Ia harus memastikan apakah orang yang tewas itu benar-benar Zheng Cheng. Hal ini sangat penting!
Mo Jiuwei menggerak-gerakkan tubuhnya.
[Lapar, aku mau minum susu!]
Harus diakui, susu rusa itu cukup enak.
"Ada apa dengan Weiwei? Apa dia lapar?"
Chen Lan datang membawa botol dan mengayun-ayunkannya di depan Mo Jiuwei. Ia melihat bola mata bayi itu mengikuti gerakan botol tanpa berkedip.
Chen Lan pun tersenyum.
[Ya, ya, ya!
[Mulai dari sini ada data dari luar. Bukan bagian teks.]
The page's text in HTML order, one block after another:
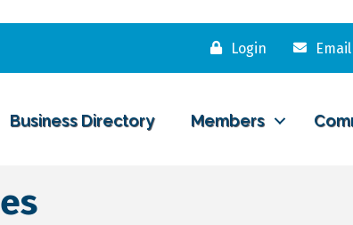
Login Email
Business Directory Members
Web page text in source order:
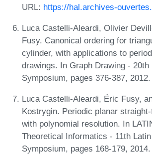
URL: https://hal.archives-
Luca Castelli-Aleardi, Olivier
Fusy. Canonical ordering for
cylinder, with applications to
drawings. In Graph Drawing - 20th
Symposium, pages 376-387, 2012.
Luca Castelli-Aleardi, Éric Fusy,
Kostrygin. Periodic planar
with polynomial resolution. In
Theoretical Informatics - 11th
Symposium, pages 168-179, 2014.
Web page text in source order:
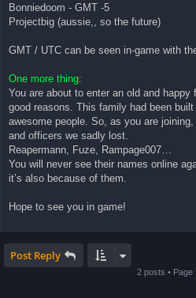
Bonniedoom - GMT -5
Projectbig (aussie,, so the future)
GMT / UTC can be seen in-game with
One more thing:
You are about to enter an old and
good reasons. This family had been
awesome people. So, as you are
and officers we sadly lost.
Reapermann, Fuze, Rampage007…
You will never see their names online
it’s also because of them.
Hope to see you in game!
Post Reply
2 posts • Page
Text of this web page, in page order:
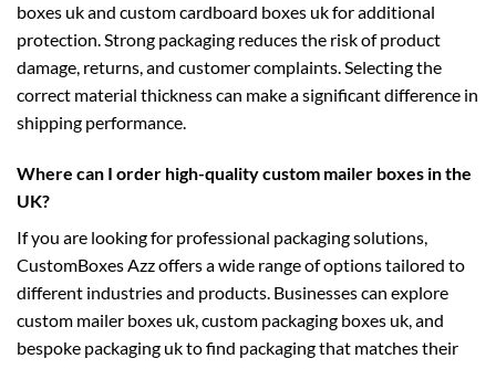
boxes ukand custom cardboard boxes ukfor additional
protection. Strong packaging reduces the risk of product
damage, returns, and customer complaints. Selecting the
correct material thickness can make a significant difference in
shipping performance.
Where can I order high-quality custom mailer boxes in the
UK?
If you are looking for professional packaging solutions,
CustomBoxes Azz offers a wide range of options tailored to
different industries and products. Businesses can explore
custom mailer boxes uk,custom packaging boxes uk, and
bespoke packaging ukto find packaging that matches their
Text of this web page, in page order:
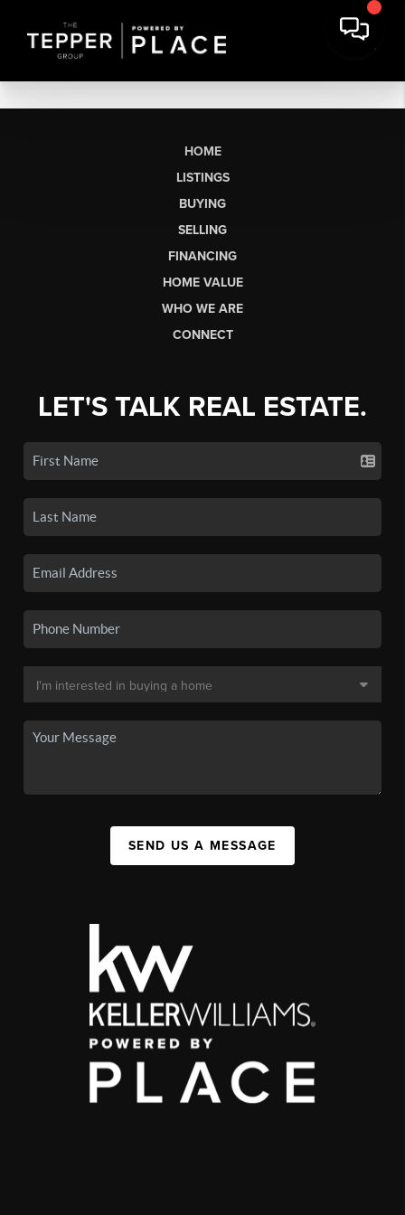
HOME
LISTINGS
BUYING
SELLING
FINANCING
HOME VALUE
WHO WE ARE
CONNECT
LET'S TALK REAL ESTATE.
SEND US A MESSAGE
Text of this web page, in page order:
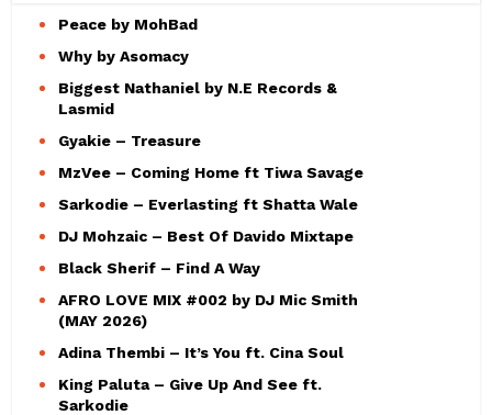
Peace by MohBad
Why by Asomacy
Biggest Nathaniel by N.E Records &
Lasmid
Gyakie – Treasure
MzVee – Coming Home ft Tiwa Savage
Sarkodie – Everlasting ft Shatta Wale
DJ Mohzaic – Best Of Davido Mixtape
Black Sherif – Find A Way
AFRO LOVE MIX #002 by DJ Mic Smith
(MAY 2026)
Adina Thembi – It’s You ft. Cina Soul
King Paluta – Give Up And See ft.
Sarkodie
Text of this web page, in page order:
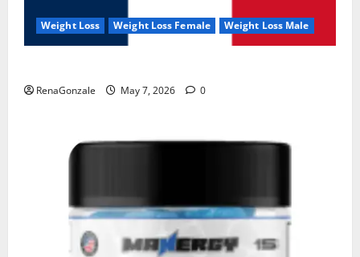
Weight Loss Weight Loss Female Weight Loss Male
RenaGonzale May 7, 2026 0
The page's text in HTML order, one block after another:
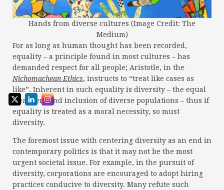
Hands from diverse cultures (Image Credit: The
Medium)
For as long as human thought has been recorded,
equality – a principle found in most cultures – has
demanded respect for all people; Aristotle, in the
Nichomachean Ethics, instructs to “treat like cases as
like”. Inherent in such equality is diversity – the equal
treatment and inclusion of diverse populations – thus if
equality is treated as a moral necessity, so must
diversity.
The foremost issue with centering diversity as an end in
contemporary politics is that it may not be the most
urgent societal issue. For example, in the pursuit of
diversity, corporations are encouraged to adopt hiring
practices conducive to diversity. Many refute such
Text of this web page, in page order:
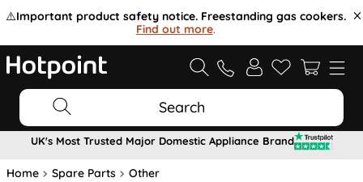
⚠️Important product safety notice. Freestanding gas cookers.
Find out more.
Search
UK's Most Trusted Major Domestic Appliance Brand
Home Spare Parts Other
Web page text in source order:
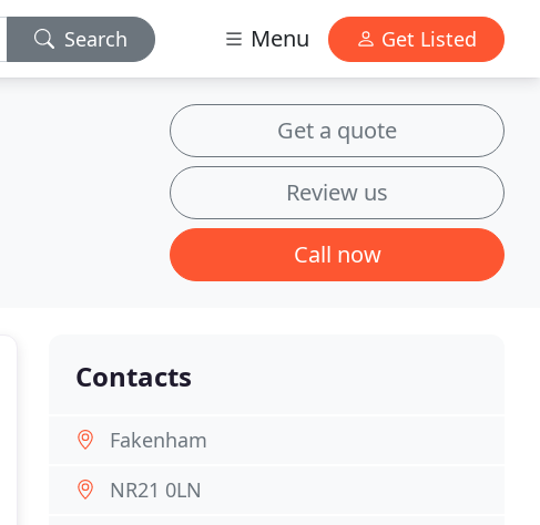
Search Menu Get Listed
Get a quote
Review us
Call now
Contacts
Fakenham
NR21 0LN
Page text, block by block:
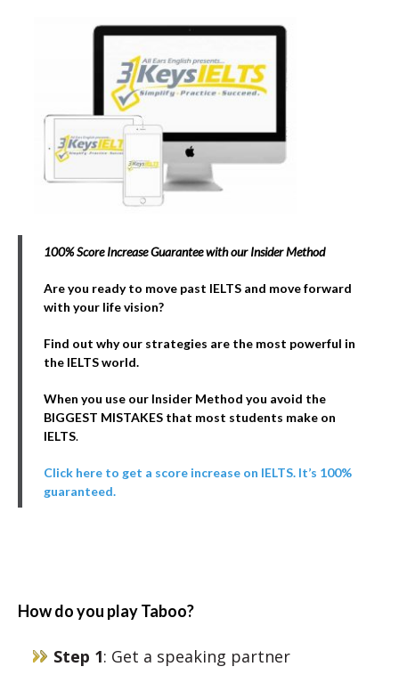
100% Score Increase Guarantee with our Insider Method
Are you ready to move past IELTS and move forward
with your life vision?
Find out why our strategies are the most powerful in
the IELTS world.
When you use our Insider Method you avoid the
BIGGEST MISTAKES that most students make on
IELTS.
Click here to get a score increase on IELTS. It’s 100%
guaranteed.
How do you play Taboo?
Step 1: Get a speaking partner
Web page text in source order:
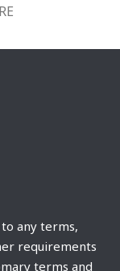
any terms,
requirements
terms and
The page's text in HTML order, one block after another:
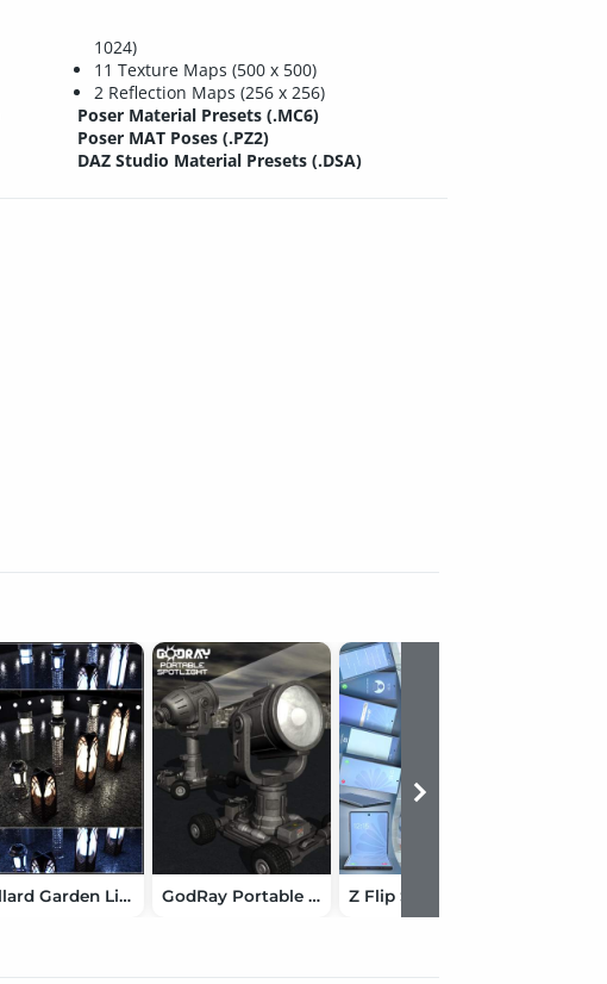
1024)
11 Texture Maps (500 x 500)
2 Reflection Maps (256 x 256)
Poser Material Presets (.MC6)
Poser MAT Poses (.PZ2)
DAZ Studio Material Presets (.DSA)
Bollard Garden Lighting GodRay Portable SpotLight
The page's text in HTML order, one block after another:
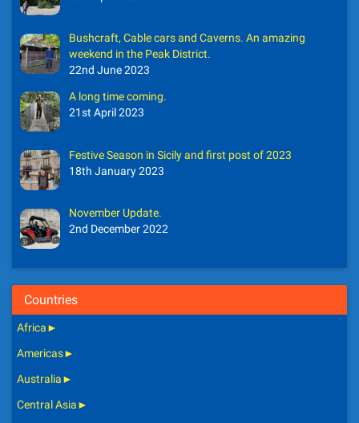
Bushcraft, Cable cars and Caverns. An amazing
weekend in the Peak District.
22nd June 2023
A long time coming.
21st April 2023
Festive Season in Sicily and first post of 2023
18th January 2023
November Update.
2nd December 2022
Countries
Africa►
Americas►
Australia►
Central Asia►
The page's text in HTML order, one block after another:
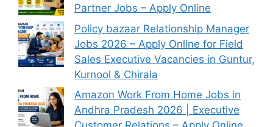
Partner Jobs – Apply Online
Policy bazaar Relationship Manager
Jobs 2026 – Apply Online for Field
Sales Executive Vacancies in Guntur,
Kurnool & Chirala
Amazon Work From Home Jobs in
Andhra Pradesh 2026 | Executive
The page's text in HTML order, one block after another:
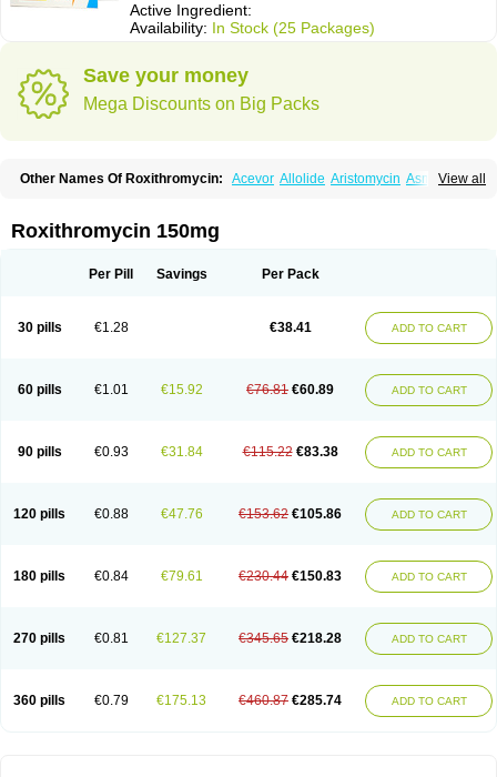
Active Ingredient:
Availability: In Stock (25 Packages)
Save your money
Mega Discounts on Big Packs
View all
Other Names Of Roxithromycin: Acevor Allolide Aristomycin Asmetic
Ixor Kensodic Klomicina Ladlid
Nirox Odonticina Overal Pedilid
Rolicyn Rolid Romac Romyk Rossitrol Rotramin
Roxithromycin 150mg
Per Pill Savings Per Pack
30 pills €1.28 €38.41 ADD TO CART
60 pills €1.01 €15.92 €76.81 €60.89 ADD TO CART
90 pills €0.93 €31.84 €115.22 €83.38 ADD TO CART
120 pills €0.88 €47.76 €153.62 €105.86 ADD TO CART
180 pills €0.84 €79.61 €230.44 €150.83 ADD TO CART
270 pills €0.81 €127.37 €345.65 €218.28 ADD TO CART
360 pills €0.79 €175.13 €460.87 €285.74 ADD TO CART
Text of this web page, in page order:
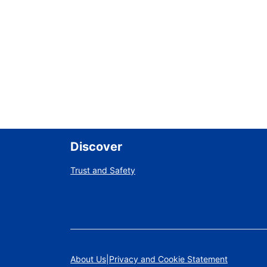
Discover
Trust and Safety
About Us Privacy and Cookie Statement
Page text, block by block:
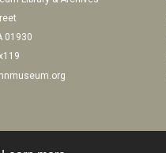
01930
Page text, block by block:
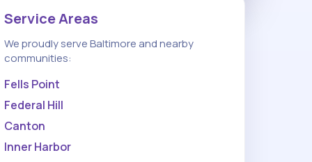
Service Areas
We proudly serve Baltimore and nearby
communities:
Fells Point
Federal Hill
Canton
Inner Harbor
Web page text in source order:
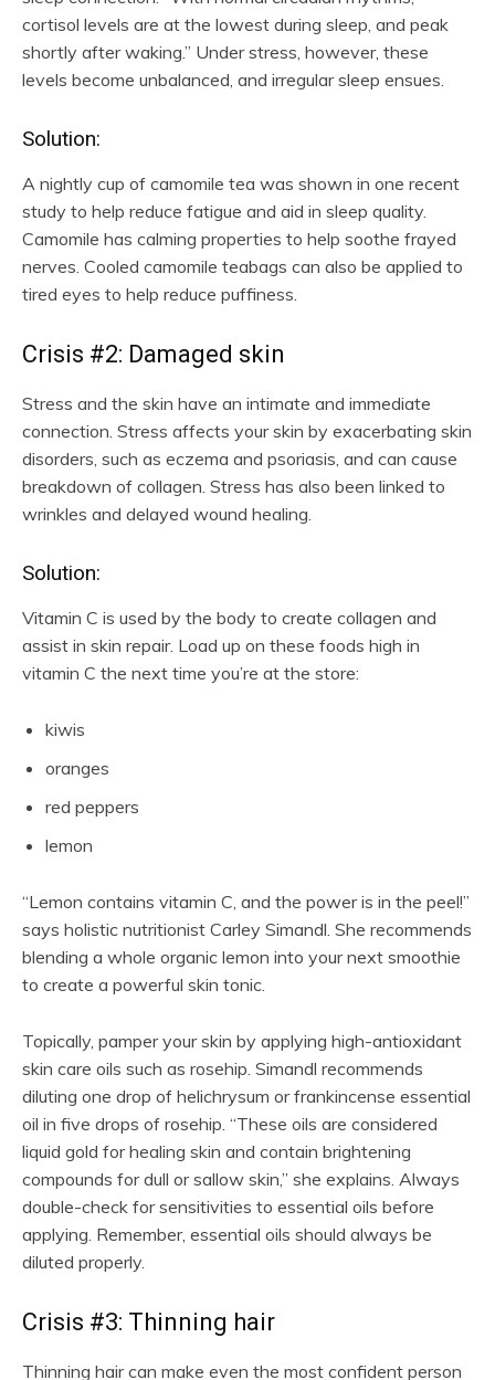
cortisol levels are at the lowest during sleep, and peak
shortly after waking.” Under stress, however, these
levels become unbalanced, and irregular sleep ensues.
Solution:
A nightly cup of camomile tea was shown in one recent
study to help reduce fatigue and aid in sleep quality.
Camomile has calming properties to help soothe frayed
nerves. Cooled camomile teabags can also be applied to
tired eyes to help reduce puffiness.
Crisis #2: Damaged skin
Stress and the skin have an intimate and immediate
connection. Stress affects your skin by exacerbating skin
disorders, such as eczema and psoriasis, and can cause
breakdown of collagen. Stress has also been linked to
wrinkles and delayed wound healing.
Solution:
Vitamin C is used by the body to create collagen and
assist in skin repair. Load up on these foods high in
vitamin C the next time you’re at the store:
kiwis
oranges
red peppers
lemon
“Lemon contains vitamin C, and the power is in the peel!”
says holistic nutritionist Carley Simandl. She recommends
blending a whole organic lemon into your next smoothie
to create a powerful skin tonic.
Topically, pamper your skin by applying high-antioxidant
skin care oils such as rosehip. Simandl recommends
diluting one drop of helichrysum or frankincense essential
oil in five drops of rosehip. “These oils are considered
liquid gold for healing skin and contain brightening
compounds for dull or sallow skin,” she explains. Always
double-check for sensitivities to essential oils before
applying. Remember, essential oils should always be
diluted properly.
Crisis #3: Thinning hair
Thinning hair can make even the most confident person
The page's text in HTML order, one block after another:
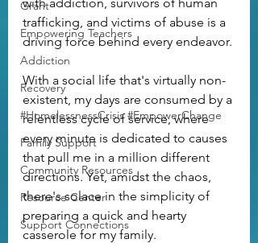
Grant
Empowering Teachers
Addiction
Recovery
#HomelessnessCrisis #EmpowerChange
Family Support
Community Resources
Resource Center
Support Connections
trafficking, and victims of abuse is a
driving force behind every endeavor.
With a social life that's virtually non-
existent, my days are consumed by a
relentless cycle of service, where
every minute is dedicated to causes
that pull me in a million different
directions. Yet, amidst the chaos,
there's solace in the simplicity of
preparing a quick and hearty
casserole for my family.
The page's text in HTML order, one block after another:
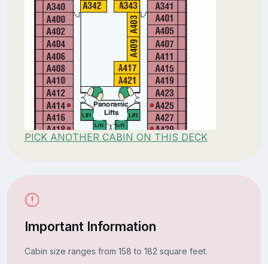
PICK ANOTHER CABIN ON THIS DECK
Important Information
Cabin size ranges from 158 to 182 square feet.
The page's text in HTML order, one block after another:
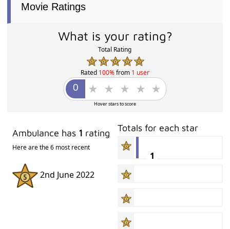
Movie Ratings
What is your rating?
Total Rating
Rated 100%from 1 user
Hover stars to score
Ambulance has 1 rating
Here are the 6 most recent
2nd June 2022
Totals for each star
1
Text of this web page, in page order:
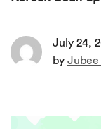
July 24,
by Jubee
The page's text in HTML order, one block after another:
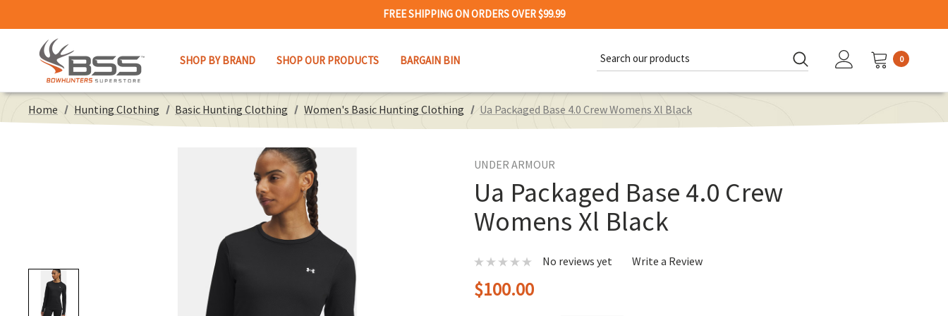
FREE SHIPPING ON ORDERS OVER $99.99
SHOP BY BRAND SHOP OUR PRODUCTS BARGAIN BIN
Keyword:
0
Home Hunting Clothing Basic Hunting Clothing Women's Basic Hunting Clothing Ua Packaged Base 4.0 Crew Womens Xl Black
UNDER ARMOUR
Ua Packaged Base 4.0 Crew
Womens Xl Black
No reviews yet Write a Review
$100.00
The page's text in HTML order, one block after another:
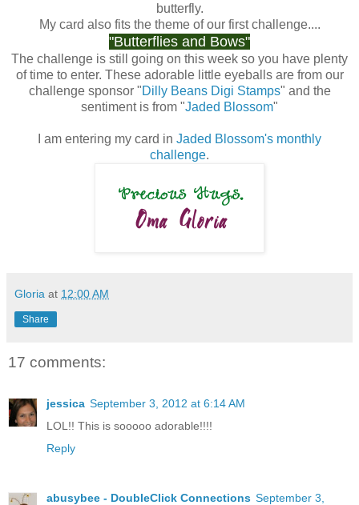
butterfly.
My card also fits the theme of our first challenge....
"Butterflies and Bows"
The challenge is still going on this week so you have plenty
of time to enter. These adorable little eyeballs are from our
challenge sponsor "Dilly Beans Digi Stamps" and the
sentiment is from "Jaded Blossom"
I am entering my card in Jaded Blossom's monthly
challenge.
Gloria at 12:00 AM
Share
17 comments:
jessica September 3, 2012 at 6:14 AM
LOL!! This is sooooo adorable!!!!
Reply
abusybee - DoubleClick Connections September 3,
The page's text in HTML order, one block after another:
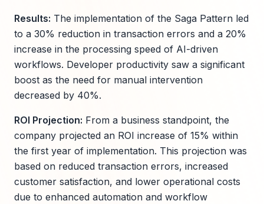
Results: The implementation of the Saga Pattern led
to a 30% reduction in transaction errors and a 20%
increase in the processing speed of AI-driven
workflows. Developer productivity saw a significant
boost as the need for manual intervention
decreased by 40%.
ROI Projection: From a business standpoint, the
company projected an ROI increase of 15% within
the first year of implementation. This projection was
based on reduced transaction errors, increased
customer satisfaction, and lower operational costs
due to enhanced automation and workflow
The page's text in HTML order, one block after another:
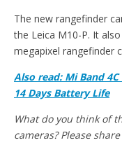
The new rangefinder
the Leica M10-P. It
megapixel rangefinder
Also read: Mi Band
14 Days Battery Life
What do you think of
cameras? Please

Kakak seperguruan Chen memang mengerti aku.]
Mo Jiuwei meminum susu rusa itu sesuai keinginannya hingga kenyang, lalu bersendawa dengan puas.
Tingkahnya yang menggemaskan membuat semua orang tersenyum. Tatapan mereka kepadanya yang semula penuh keheranan kini berubah menjadi penuh kasih sayang.
Tak lama kemudian, Kakek Liu kembali dengan tergesa-gesa.
"Itu benar! Orang yang tewas adalah Zheng Cheng!" Ia membawa kabar pasti. "Tu Ye dari jalan sebelah pergi bersamanya dan melihatnya dengan mata kepala sendiri. Pasti tidak salah lagi!"
Orang-orang Sekte Xianlai saling berpandangan tanpa kata.
Zheng Cheng bukanlah orang baik. Dahulu, saat Sekte Xianlai masih mampu bertahan, ia sering datang untuk makan dan minum gratis. Harta yang ia keruk sudah jauh melebihi dua ratus kristal.
Belakangan, ketika Sekte Xianlai dalam kesulitan dan mencoba meminjam uang padanya, ia hanya bersedia mengeluarkan dua ratus kristal. Itu pun belum cukup, ia malah menggunakan alasan itu untuk terus menagih utang lebih awal, bahkan setiap kali datang ia selalu menyempatkan diri membawa pergi barang-barang sekte.
Itu karena sekarang Sekte Xianlai benar-benar miskin sampai tidak ada lagi yang bisa ia ambil, kalau tidak, ia tidak akan pergi dengan tangan hampa kemarin.
Sekarang setelah ia mati, mereka memang menghemat dua ratus kristal, tetapi mereka tidak bisa melontarkan kata-kata sinis sedikit pun.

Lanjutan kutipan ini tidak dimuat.